Prompt:
A verbatim restatement of the data, free of pictures, is what you should output.

Entries taken from a collection:
'''
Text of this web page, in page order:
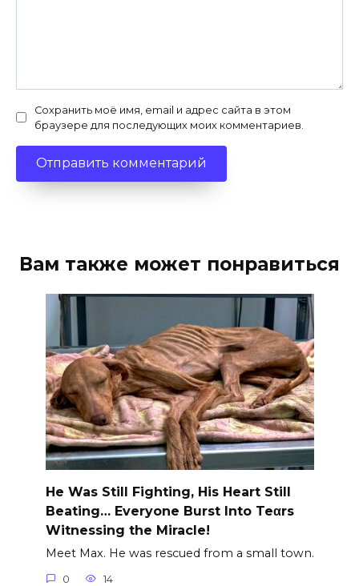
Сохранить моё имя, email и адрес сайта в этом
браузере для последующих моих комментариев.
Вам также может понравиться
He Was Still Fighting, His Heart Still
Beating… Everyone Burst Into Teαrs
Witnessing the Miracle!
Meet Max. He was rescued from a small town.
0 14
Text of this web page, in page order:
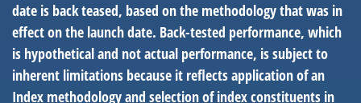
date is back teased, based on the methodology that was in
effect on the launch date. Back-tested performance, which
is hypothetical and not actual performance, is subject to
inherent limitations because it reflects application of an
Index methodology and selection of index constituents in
'''
Answer box:
Text of this web page, in page order:
Сохранить моё имя, email и адрес сайта в этом
браузере для последующих моих комментариев.
Вам также может понравиться
He Was Still Fighting, His Heart Still
Beating… Everyone Burst Into Teαrs
Witnessing the Miracle!
Meet Max. He was rescued from a small town.
0 14
Text of this web page, in page order:
date is back teased, based on the methodology that was in
effect on the launch date. Back-tested performance, which
is hypothetical and not actual performance, is subject to
inherent limitations because it reflects application of an
Index methodology and selection of index constituents in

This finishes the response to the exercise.